Here we are, a while back, standing by our water-born home on Guam. A 30-Year Relationship So Far: The Exception Proves the Rule?
Yesterday I had a health crises, of sorts, and it was instructive. Seems my wobbly heart decided to go astray and I spent the afternoon and evening in the hospital where they had to resort to zapping it with 150 Joules to correct it's bad behavior. It was a bit like Dr. Frankenstein awakening his monster with a lightening bolt. I was told that when the volts zapped me, I sat up on the gurney, lifted up my arms, and said, "Ahhh."
I'm fine. Home safely and better than ever in fact. Through it all, of course, Terry was by my side and was a lot more scared by the whole deal than I was. It got me to thinking about modern man-woman partnerships and what makes long-time relationships work and how exceedingly precious and rare that type of connection is (Bride of Frankenstein anyone?).
So, I Googled some quotes concerning the subject. The funniest are disparaging, the best are profound. Both, alas, are true. I think the first and the last, Francis Bacon and Robert Frost, get it about right.To wit:
Wives are young men's mistresses, companions for middle age, and old men's nurses.
FRANCIS BACON, Essays
To make a happy fire-side clime
To weans and wife,
That's the true pathos and sublime
Of human life.
ROBERT BURNS, To Dr. Blacklock
When a match has equal partners, then I fear not.
AESCHYLUS, Prometheus Bound
A man doesn't know what happiness is until he's married. By then it's too late.
FRANK SINATRA, The Joker Is Wild
Happiness in marriage is entirely a matter of chance. If the dispositions of the parties are ever so well known to each other or ever so similar beforehand, it does not advance their felicity in the least. They always continue to grow sufficiently unlike afterwards to have their share of vexation; and it is better to know as little as possible of the defects of the person with whom you are to pass your life.JANE AUSTEN, Pride and Prejudice
Marriage, n. The state or condition of a community consisting of a master, a mistress and two slaves, making in all, two.
AMBROSE BIERCE, The Devil's Dictionary
Those who talk most about the blessings of marriage and the constancy of its vows are the very people who declare that if the chain were broken and the prisoners left free to choose, the whole social fabric would fly asunder. You cannot have the argument both ways. If the prisoner is happy, why lock him in? If he is not, why pretend that he is?
GEORGE BERNARD SHAW, Man and Superman
I always compare marriage to communism. They're both institutions that don't conform to human nature, so you're going to end up with lying and hypocrisy.

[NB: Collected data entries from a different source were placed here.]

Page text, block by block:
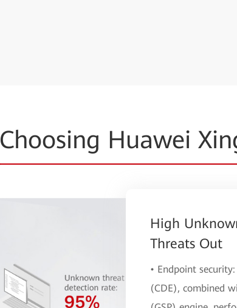
Choosing Huawei
High
Threats Out
• Endpoint
(CDE), combined

BILL MAHER, Rolling Stone, Aug. 24, 2006
Hail wedded love, mysterious law, true source
Of human offspring, sole propriety,
In Paradise of all things common else.
JOHN MILTON, Paradise Lost
Therefore shall a man leave his father and mother, and shall cleave unto his wife: and they shall be one flesh.
GENESIS: 2:24
Wasn't marriage, like life, unstimulating and unprofitable and somewhat empty when too well ordered and protected and guarded? Wasn't it finer, more splendid, more nourishing, when it was, like life itself, a mixture of the sordid and magnificent; of mud and stars; of earth and flowers; of love and hate and laughter and tears and ugliness and beauty and hurt?
EDNA FERBER, Show Boat
Two such as you with such a master speed
Cannot be parted nor be swept away
From one another once you are agreed
That life is only life forevermore
Together wing to wing and oar to oar.